TASK DESCRIPTION
Return precisely the opening lines of the listing below, ending with the line that contains "Adhesives and Sealants".

TASK MATERIAL
-------------------------
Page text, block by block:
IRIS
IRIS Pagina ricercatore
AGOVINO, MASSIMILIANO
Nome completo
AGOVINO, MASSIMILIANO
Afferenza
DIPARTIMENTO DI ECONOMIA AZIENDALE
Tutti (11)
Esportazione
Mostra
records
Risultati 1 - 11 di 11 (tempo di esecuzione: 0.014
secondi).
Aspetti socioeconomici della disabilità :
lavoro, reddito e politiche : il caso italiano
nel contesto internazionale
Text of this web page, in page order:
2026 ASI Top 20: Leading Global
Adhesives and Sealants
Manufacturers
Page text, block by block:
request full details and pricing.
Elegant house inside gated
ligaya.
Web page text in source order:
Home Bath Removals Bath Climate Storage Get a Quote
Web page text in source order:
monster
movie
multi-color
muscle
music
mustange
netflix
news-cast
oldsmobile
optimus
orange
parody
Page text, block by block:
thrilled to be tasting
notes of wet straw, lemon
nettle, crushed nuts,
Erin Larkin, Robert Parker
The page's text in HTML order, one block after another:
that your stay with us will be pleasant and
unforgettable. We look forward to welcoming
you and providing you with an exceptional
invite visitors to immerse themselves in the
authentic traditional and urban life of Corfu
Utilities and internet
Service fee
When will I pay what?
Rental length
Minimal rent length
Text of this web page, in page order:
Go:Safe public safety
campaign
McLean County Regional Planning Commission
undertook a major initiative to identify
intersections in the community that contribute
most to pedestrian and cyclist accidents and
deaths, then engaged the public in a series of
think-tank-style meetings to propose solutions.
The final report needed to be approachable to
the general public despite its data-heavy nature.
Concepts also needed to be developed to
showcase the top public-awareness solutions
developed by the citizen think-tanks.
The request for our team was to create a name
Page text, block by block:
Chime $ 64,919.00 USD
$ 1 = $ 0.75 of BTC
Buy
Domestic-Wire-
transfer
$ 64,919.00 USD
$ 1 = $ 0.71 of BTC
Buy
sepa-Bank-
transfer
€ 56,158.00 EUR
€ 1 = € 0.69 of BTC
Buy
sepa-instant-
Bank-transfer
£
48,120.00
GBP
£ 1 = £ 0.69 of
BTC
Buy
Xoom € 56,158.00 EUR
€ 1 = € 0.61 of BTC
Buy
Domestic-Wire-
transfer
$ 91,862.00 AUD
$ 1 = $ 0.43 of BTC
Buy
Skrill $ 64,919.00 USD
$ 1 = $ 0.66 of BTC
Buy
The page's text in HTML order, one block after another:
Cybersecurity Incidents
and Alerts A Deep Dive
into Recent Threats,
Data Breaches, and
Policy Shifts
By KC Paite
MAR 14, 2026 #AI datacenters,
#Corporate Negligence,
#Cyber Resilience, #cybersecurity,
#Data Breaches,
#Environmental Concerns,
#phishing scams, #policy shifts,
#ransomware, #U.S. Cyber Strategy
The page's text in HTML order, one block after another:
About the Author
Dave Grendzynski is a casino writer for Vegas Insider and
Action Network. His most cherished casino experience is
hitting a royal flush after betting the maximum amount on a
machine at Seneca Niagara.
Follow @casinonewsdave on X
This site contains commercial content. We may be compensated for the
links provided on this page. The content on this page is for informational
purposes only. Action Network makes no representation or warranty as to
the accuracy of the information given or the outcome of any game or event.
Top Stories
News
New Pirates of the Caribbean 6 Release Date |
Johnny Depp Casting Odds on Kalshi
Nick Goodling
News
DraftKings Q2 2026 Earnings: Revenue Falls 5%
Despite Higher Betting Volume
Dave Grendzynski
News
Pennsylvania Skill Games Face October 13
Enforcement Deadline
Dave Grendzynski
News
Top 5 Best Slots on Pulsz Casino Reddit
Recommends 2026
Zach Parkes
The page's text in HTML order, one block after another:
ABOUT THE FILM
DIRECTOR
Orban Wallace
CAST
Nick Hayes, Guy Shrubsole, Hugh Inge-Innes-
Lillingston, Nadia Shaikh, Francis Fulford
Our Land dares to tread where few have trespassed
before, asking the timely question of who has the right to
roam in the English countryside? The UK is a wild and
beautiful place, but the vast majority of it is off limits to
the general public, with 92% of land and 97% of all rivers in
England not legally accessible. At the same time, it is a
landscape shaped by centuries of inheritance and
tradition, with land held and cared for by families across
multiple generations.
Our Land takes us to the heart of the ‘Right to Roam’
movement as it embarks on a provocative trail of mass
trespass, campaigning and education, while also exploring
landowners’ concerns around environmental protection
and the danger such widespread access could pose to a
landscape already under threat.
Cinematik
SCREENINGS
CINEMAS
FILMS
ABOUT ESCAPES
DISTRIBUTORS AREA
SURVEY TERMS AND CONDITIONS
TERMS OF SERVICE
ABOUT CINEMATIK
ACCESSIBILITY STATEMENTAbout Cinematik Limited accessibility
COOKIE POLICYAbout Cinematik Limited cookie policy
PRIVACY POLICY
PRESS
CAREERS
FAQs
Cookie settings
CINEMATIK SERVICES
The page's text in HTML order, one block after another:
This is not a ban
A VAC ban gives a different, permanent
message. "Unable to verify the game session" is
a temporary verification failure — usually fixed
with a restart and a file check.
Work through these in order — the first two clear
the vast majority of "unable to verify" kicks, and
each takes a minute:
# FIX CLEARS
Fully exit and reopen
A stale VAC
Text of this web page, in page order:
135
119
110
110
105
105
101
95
-------------------------
EXERCISE SOLUTION
Page text, block by block:
IRIS
IRIS Pagina ricercatore
AGOVINO, MASSIMILIANO
Nome completo
AGOVINO, MASSIMILIANO
Afferenza
DIPARTIMENTO DI ECONOMIA AZIENDALE
Tutti (11)
Esportazione
Mostra
records
Risultati 1 - 11 di 11 (tempo di esecuzione: 0.014
secondi).
Aspetti socioeconomici della disabilità :
lavoro, reddito e politiche : il caso italiano
nel contesto internazionale
Text of this web page, in page order:
2026 ASI Top 20: Leading Global
Adhesives and Sealants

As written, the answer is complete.